# DATASET RECORDS:
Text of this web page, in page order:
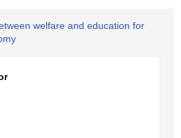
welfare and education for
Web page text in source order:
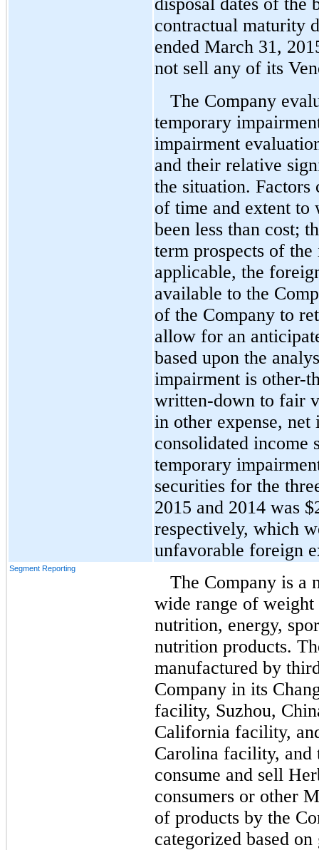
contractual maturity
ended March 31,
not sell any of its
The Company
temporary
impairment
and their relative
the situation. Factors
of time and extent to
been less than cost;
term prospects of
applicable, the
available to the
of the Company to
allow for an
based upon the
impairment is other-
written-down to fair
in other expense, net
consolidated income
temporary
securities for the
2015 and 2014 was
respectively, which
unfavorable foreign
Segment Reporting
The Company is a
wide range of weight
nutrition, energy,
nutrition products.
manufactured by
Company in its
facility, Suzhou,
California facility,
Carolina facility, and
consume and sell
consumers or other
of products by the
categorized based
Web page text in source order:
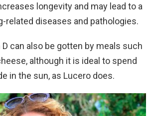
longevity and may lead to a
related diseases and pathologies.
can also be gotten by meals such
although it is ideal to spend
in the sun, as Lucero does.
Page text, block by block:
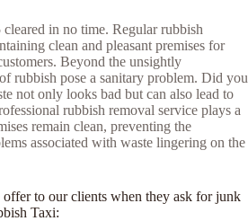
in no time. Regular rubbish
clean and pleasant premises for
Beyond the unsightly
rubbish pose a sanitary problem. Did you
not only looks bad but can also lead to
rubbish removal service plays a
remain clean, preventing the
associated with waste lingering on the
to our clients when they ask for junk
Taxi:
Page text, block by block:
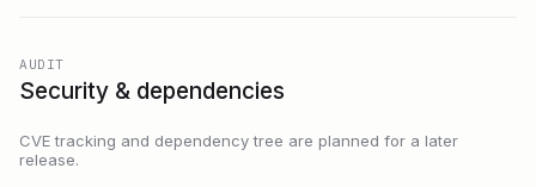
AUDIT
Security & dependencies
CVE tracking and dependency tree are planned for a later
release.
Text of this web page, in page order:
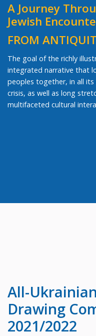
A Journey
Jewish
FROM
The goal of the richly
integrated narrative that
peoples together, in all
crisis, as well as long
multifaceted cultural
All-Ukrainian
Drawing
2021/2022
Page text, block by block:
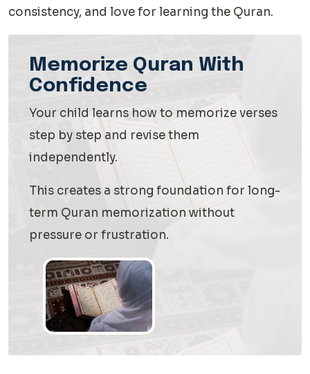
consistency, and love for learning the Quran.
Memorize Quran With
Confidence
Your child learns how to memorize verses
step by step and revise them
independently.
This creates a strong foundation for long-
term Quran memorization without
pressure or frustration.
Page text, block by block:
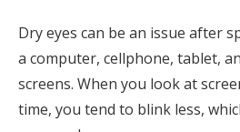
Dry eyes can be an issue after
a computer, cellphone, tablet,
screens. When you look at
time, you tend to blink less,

# WORK INSTRUCTIONS:
Please retype the data exactly, but do not carry over any picture.

# ANSWER BOX:
Text of this web page, in page order:
welfare and education for
Web page text in source order:
contractual maturity
ended March 31,
not sell any of its
The Company
temporary
impairment
and their relative
the situation. Factors
of time and extent to
been less than cost;
term prospects of
applicable, the
available to the
of the Company to
allow for an
based upon the
impairment is other-
written-down to fair
in other expense, net
consolidated income
temporary
securities for the
2015 and 2014 was
respectively, which
unfavorable foreign
Segment Reporting
The Company is a
wide range of weight
nutrition, energy,
nutrition products.
manufactured by
Company in its
facility, Suzhou,
California facility,
Carolina facility, and
consume and sell
consumers or other
of products by the
categorized based
Web page text in source order:
longevity and may lead to a
related diseases and pathologies.
can also be gotten by meals such
although it is ideal to spend
in the sun, as Lucero does.
Page text, block by block:
in no time. Regular rubbish
clean and pleasant premises for
Beyond the unsightly
rubbish pose a sanitary problem. Did you
not only looks bad but can also lead to
rubbish removal service plays a
remain clean, preventing the
associated with waste lingering on the
to our clients when they ask for junk
Taxi:
Page text, block by block:
AUDIT
Security & dependencies
CVE tracking and dependency tree are planned for a later
release.
Text of this web page, in page order:
A Journey
Jewish
FROM
The goal of the richly
integrated narrative that
peoples together, in all
crisis, as well as long
multifaceted cultural
All-Ukrainian
Drawing
2021/2022
Page text, block by block:
consistency, and love for learning the Quran.
Memorize Quran With
Confidence
Your child learns how to memorize verses
step by step and revise them
independently.
This creates a strong foundation for long-
term Quran memorization without
pressure or frustration.
Page text, block by block:
Dry eyes can be an issue after
a computer, cellphone, tablet,
screens. When you look at
time, you tend to blink less,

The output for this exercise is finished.